El último perro sobre la faz de la Tierra va completamente a la deriva. Solo sigue su instinto, que le dice que en un mundo en ruinas no conviene echar raíces. Lo suyo es seguir adelante, seguir el camino del sol y el curso de los ríos, donde siempre hay agua para remojar el gaznate, aunque sea agua envenenada por los copos incandescentes que caen del cielo como chinazos de un inmenso porro.






El último perro sobre la faz de la Tierra está calvo. La lluvia negra ha hecho estragos en su cuero cabelludo y entre las orejas le asoma la tapa de los sesos. También su rabo se le ha pelado y ya es solo un hueso vivaracho y goteante. En cuanto a su pelaje, es negruzco, pajizo y escaso como el de un tiñoso.

El último perro sobre la faz de la Tierra está cojo. Se torció la pata izquierda al saltar por la ventana de la casa donde sus amos lo abandonaron cuando partieron hacia el refugio atómico. “Sería una boca más”, razonó el cabeza de familia poco antes de encerrarse en el sótano aislado y morir carbonizado junto a sus seres queridos.

El último perro sobre la faz de la Tierra tiene sueño. Mas no pegará ojo hasta que no encuentre un lugar cálido y seguro, a salvo de las criaturas mutantes que pueblan este mundo de pesadilla.
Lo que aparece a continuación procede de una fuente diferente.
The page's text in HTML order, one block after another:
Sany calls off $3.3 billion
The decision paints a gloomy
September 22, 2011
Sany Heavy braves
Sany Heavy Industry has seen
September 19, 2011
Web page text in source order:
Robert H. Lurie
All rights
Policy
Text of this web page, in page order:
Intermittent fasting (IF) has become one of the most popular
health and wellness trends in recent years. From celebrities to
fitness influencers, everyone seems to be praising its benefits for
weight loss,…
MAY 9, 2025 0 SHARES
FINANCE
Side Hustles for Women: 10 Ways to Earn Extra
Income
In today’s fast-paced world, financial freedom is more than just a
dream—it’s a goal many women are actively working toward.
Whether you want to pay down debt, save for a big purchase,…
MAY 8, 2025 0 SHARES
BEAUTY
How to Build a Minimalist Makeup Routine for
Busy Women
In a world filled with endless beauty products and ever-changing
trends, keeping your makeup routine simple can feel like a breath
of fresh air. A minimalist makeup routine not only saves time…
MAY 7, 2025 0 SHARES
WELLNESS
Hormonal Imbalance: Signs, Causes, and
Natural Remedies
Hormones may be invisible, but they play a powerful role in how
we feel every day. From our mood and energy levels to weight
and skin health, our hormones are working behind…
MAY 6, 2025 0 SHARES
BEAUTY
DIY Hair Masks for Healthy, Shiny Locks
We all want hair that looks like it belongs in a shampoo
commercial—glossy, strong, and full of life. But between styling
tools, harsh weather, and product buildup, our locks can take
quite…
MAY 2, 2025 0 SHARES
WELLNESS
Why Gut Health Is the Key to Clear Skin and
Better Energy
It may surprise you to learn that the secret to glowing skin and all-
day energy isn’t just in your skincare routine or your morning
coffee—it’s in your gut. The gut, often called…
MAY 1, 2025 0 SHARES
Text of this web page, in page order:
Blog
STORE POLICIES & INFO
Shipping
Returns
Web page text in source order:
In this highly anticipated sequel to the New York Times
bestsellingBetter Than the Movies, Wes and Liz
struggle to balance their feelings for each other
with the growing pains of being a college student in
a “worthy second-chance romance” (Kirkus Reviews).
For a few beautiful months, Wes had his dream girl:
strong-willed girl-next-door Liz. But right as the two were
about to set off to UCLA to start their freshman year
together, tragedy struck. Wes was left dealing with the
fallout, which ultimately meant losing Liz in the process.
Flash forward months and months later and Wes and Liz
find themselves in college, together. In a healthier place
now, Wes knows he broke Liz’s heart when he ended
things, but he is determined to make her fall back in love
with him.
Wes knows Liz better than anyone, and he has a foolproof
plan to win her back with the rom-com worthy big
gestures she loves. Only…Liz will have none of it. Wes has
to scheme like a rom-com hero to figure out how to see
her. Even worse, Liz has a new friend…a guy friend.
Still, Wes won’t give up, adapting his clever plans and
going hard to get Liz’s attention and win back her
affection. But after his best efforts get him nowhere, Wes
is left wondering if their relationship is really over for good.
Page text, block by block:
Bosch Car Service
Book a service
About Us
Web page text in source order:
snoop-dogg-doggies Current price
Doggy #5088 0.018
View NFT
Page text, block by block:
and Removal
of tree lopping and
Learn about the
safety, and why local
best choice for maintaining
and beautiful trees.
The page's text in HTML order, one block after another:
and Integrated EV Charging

No es consciente que la paz ya no existe ni en las tripas de la tierra, preñadas de topos gigantes, inmensas lombrices y otros espantos.






El último perro sobre la faz de la Tierra está enfermo. Tiene tos de perro, está ciego de un ojo, respira mal. Pero ya no hay veterinarios que puedan ponerle inyecciones placebo para que crea sentirse mejor.
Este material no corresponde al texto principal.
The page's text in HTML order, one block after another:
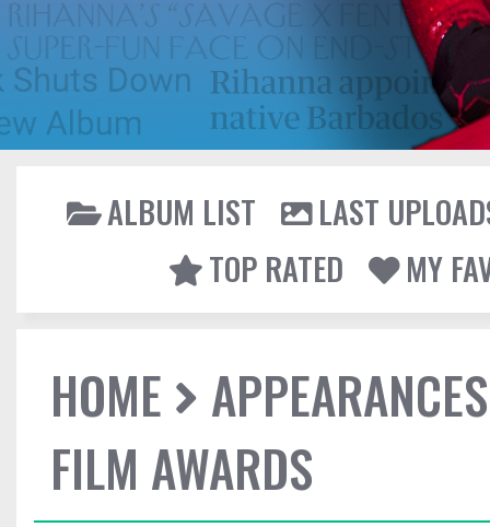
ALBUM LIST
LAST
TOP RATED
MY
HOME
APPEARANCES
FILM AWARDS
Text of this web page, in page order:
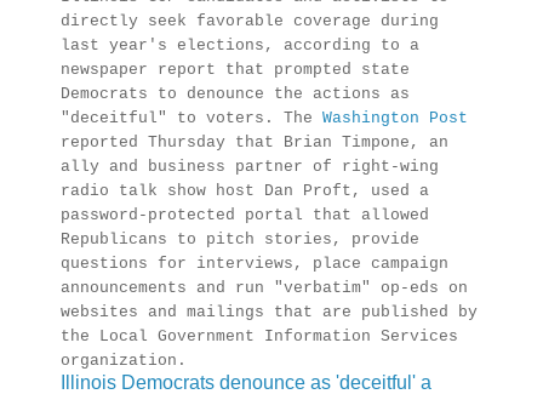
directly seek favorable coverage during
last year's elections, according to a
newspaper report that prompted state
Democrats to denounce the actions as
"deceitful" to voters. The Washington Post
reported Thursday that Brian Timpone, an
ally and business partner of right-wing
radio talk show host Dan Proft, used a
password-protected portal that allowed
Republicans to pitch stories, provide
questions for interviews, place campaign
announcements and run "verbatim" op-eds on
websites and mailings that are published by
the Local Government Information Services
organization.
Illinois Democrats denounce as 'deceitful' a
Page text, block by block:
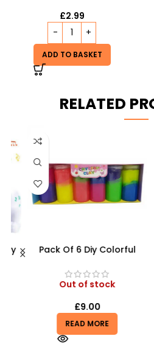
£2.99
ADD TO BASKET
RELATED
Pack Of 6 Diy Colorful
Crystal Clay Mud Slime
Creative Diy Education Toy
– SDMAX
Out of stock
9.00
READ MORE
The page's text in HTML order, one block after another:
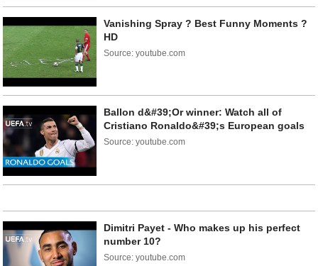
Vanishing Spray ? Best Funny Moments ?
HD
Source: youtube.com
Ballon d&#39;Or winner: Watch all of
Cristiano Ronaldo&#39;s European goals
Source: youtube.com
Dimitri Payet - Who makes up his perfect
number 10?
Source: youtube.com
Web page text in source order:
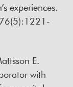
experiences.
E.
with
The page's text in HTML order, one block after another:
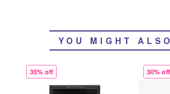
YOU MIGHT
35% off 30% off
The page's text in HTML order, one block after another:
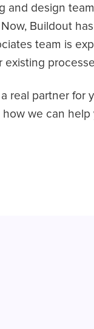
and design
Buildout
team is
real partner for
we can help
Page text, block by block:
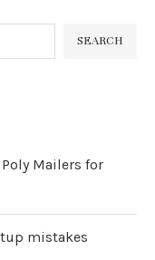
SEARCH
Mailers for
mistakes
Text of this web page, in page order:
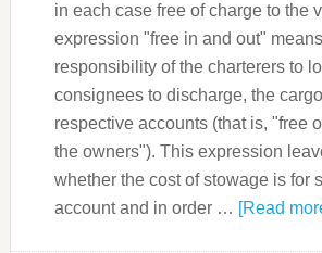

El último perro sobre la faz de la Tierra está triste. Porque tenía muchas cosas que perder y las ha perdido todas. No se da cuenta de que no debería estar triste, porque ya no tiene nada que perder salvo la vida. Y la muerte siempre es una puerta al paraíso.

El último perro sobre la faz de la Tierra es libre. Pero tiene alma de esclavo y daría los pocos dientes que le quedan a cambio de un amo, por tirano y cruel que fuera, que le pusiera una correa y lo sacara a pasear.
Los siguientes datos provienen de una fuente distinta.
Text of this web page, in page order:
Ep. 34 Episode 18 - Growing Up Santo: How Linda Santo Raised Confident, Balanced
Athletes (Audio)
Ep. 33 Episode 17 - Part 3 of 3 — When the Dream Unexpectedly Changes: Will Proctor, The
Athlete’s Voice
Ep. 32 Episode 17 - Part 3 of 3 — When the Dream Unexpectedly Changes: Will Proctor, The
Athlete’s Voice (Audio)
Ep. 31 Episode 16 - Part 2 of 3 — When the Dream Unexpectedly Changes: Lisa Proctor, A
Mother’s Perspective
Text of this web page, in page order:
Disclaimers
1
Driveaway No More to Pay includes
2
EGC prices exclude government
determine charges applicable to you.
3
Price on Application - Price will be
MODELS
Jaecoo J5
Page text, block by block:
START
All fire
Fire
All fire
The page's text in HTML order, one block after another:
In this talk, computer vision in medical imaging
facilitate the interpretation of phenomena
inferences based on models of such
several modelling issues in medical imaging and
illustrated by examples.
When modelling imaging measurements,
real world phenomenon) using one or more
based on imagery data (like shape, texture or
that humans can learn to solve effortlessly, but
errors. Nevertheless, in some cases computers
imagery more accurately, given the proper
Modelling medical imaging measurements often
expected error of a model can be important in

El último perro sobre la faz de la Tierra está asustado. Él, que no era más que una mascota, casi un juguete, se ve ahora obligado a sobrevivir en un mundo salvaje e inhóspito, en las antípodas de la sobreprotectora civilización humana.

El último perro sobre la faz de la Tierra está flaco. Poca comida, mucho ejercicio y esa lluvia ácida que le carcome la carne. Aún así, es un bocado de lo más apetitoso para los insectos gigantes que dominan ahora el planeta podrido.

El último perro sobre la faz de la Tierra está muerto. Una libélula mutante del tamaño de una avioneta lo ha cazado y se lo zampa de un bocado, provocando sin saberlo la extinción absoluta de toda una subespecie animal.

Ya no hay ningún perro sobre la faz de la Tierra.